Surely your teeth have felt mucky since, as they do right now. You walk over and reach for a toothpick on the lamp table between the living room chairs where you sat together every night after dinner to watch TV, read, talk, listen to music, and enjoy the fire.

And it hits you!… Bada bing!!… 

John always proffered the toothpick holder … maybe because it sits closer to his chair… you chose a toothpick … he took a toothpick, and you both sat, happily picking your teeth… and frequently enthusing over how enjoyable it was! (or, when one of you picked a poor one, cursing the fact that they don’t make them with the same precision they used to… like everything else these days, yada, yada, yada…) This went on typically for about three rounds of picking… partly depending on what you had for dinner.

… it was as much a social custom as a dental hygiene practice!

This would surprise our dental hygienist, who thinks we use a toothpick at her suggestion, plebian habit though she believes it to be, because we told her we’ve tried, but cannot, plebians such as we are, get comfortable with the awkward contortions required to floss successfully.

And you think you remember now, that you actually started using toothpicks after you found an attractive antique china toothpick holder at that little antique shop in Great Barrington, Mass., on the corner where you turned, coming down from Butternut Ski Basin, where you skied so many winter weekends in the 80s and 90s….

Hugs

 Out of nowhere, on a recent June day, you remember for the first time since, how light he was in that last week…

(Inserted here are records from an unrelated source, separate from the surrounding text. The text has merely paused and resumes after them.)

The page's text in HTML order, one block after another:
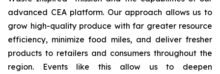
advanced CEA platform. Our approach allows us to
grow high-quality produce with far greater resource
efficiency, minimize food miles, and deliver fresher
products to retailers and consumers throughout the
region. Events like this allow us to deepen
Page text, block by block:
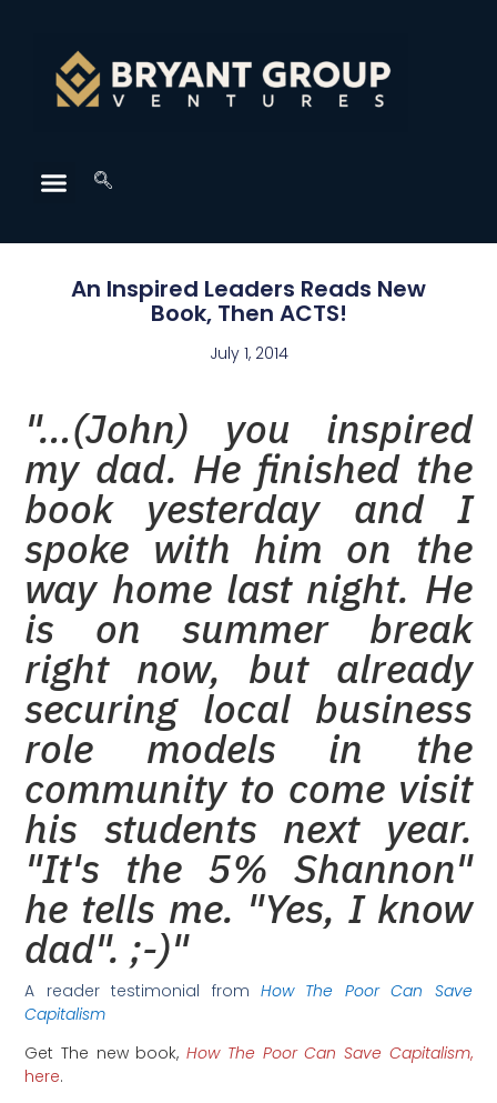
An Inspired Leaders Reads New
Book, Then ACTS!
July 1, 2014
"…(John) you inspired
my dad. He finished the
book yesterday and I
spoke with him on the
way home last night. He
is on summer break
right now, but already
securing local business
role models in the
community to come visit
his students next year.
"It's the 5% Shannon"
he tells me. "Yes, I know
dad". ;-)"
A reader testimonial from How The Poor Can Save
Capitalism
Get The new book,How The Poor Can Save Capitalism,
here.
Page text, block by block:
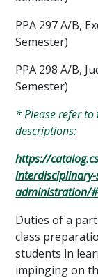
PPA 297 A/B,
Semester)
PPA 298 A/B,
Semester)
* Please refer to
descriptions:
https://
administration/
Duties of a
class
students in
impinging on
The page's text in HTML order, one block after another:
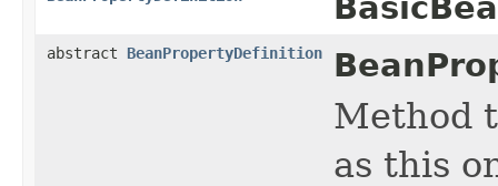
abstract BeanPropertyDefinition
Method
as this

You don’t remember why you were trying to pick him up off the bed, only how surprised you both were that you could. And you wish you could do it right now… look down on him in your arms and make him smile.

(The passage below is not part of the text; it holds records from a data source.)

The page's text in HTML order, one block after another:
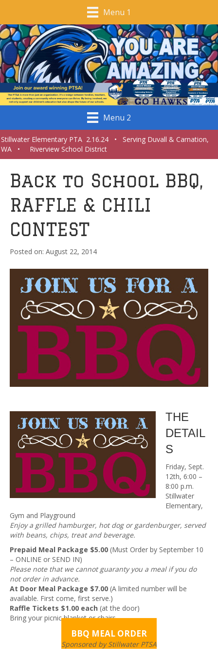
Menu 1
Menu 2
Stillwater Elementary PTA 2.16.24 • Serving Duvall & Carnation,
WA • Riverview School District
Back to School BBQ,
RAFFLE & CHILI
CONTEST
August 22, 2014
THE
DETAIL
S
Friday, Sept.
12th, 6:00 –
8:00 p.m.
Stillwater
Elementary,
Gym and Playground
Enjoy a grilled hamburger, hot dog or gardenburger, served
with beans, chips, treat and beverage.
Prepaid Meal Package $5.00 (Must Order by September 10
– ONLINE or SEND IN)
Please note that we cannot guaranty you a meal if you do
not order in advance.
At Door Meal Package $7.00 (A limited number will be
available. First come, first serve.)
Raffle Tickets $1.00 each (at the door)
Bring your picnic blanket or chairs.
BBQ MEAL ORDER
Sponsored by Stillwater PTSA
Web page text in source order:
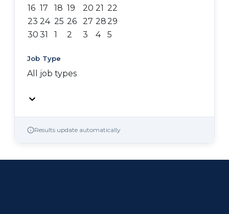
16 17 18 19 20 21 22
23 24 25 26 27 2829
30 31 1 2 3 4 5
Job Type
All job types
Results update automatically
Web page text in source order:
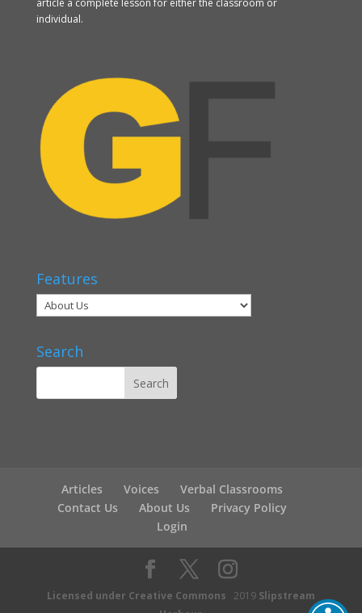
article a complete lesson for either the classroom or
individual.
Features
Search
Articles Voices
Verbal Classrooms
Contact Us
About Us
Privacy Policy
Login
Licensed under Creative Commons 2019 Slipstream
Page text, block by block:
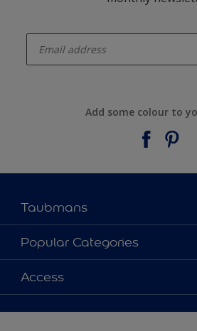
Add some colour to
Taubmans
About Taubmans
Contact Us
Find a supplier
Popular Categories
Colours
Products
Decoration Ideas
Access

And this reminds you of all the other ways you held him during a long life together… in hugs… short hugs, long hugs, needy hugs, giving hugs, holiday hugs, “I’m home!” hugs, goodbye hugs, “let’s make up” hugs …

… lifting him out of a snow bank laughing, hauling him out of the ocean when a wave knocked him down.

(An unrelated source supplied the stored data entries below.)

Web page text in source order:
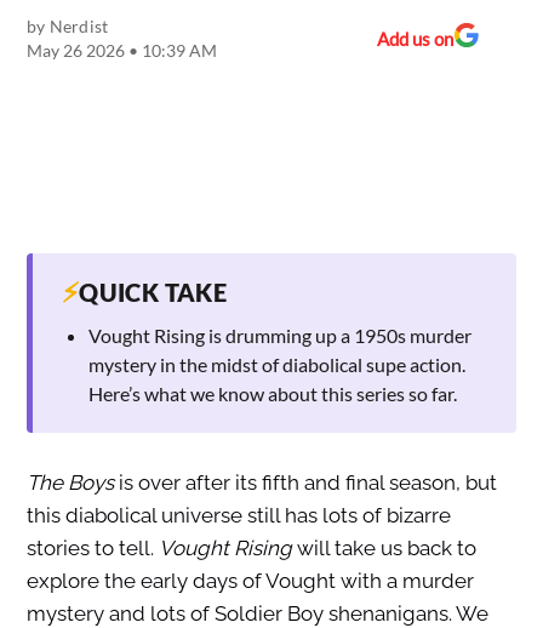
by Nerdist
May 26 2026 • 10:39 AM
Add us on
⚡QUICK TAKE
Vought Rising is drumming up a 1950s murder
mystery in the midst of diabolical supe action.
Here’s what we know about this series so far.
The Boysis over after its fifth and final season, but
this diabolical universe still has lots of bizarre
stories to tell. Vought Risingwill take us back to
explore the early days of Vought with a murder
mystery and lots of Soldier Boy shenanigans. We

And, in the final six years, picking him up with increasing frequency after falls… in stores, in restaurants, in parking lots, in theaters, at home, …off the floor, out of the closet, and up from the garden, where he insisted and persisted in weeding to the last weed standing… always concluding with an “It’s-OK-hug.”

Yeah! that’s what he said as we hugged so I wouldn’t be so upset, “It’s OK… we’ll be OK.”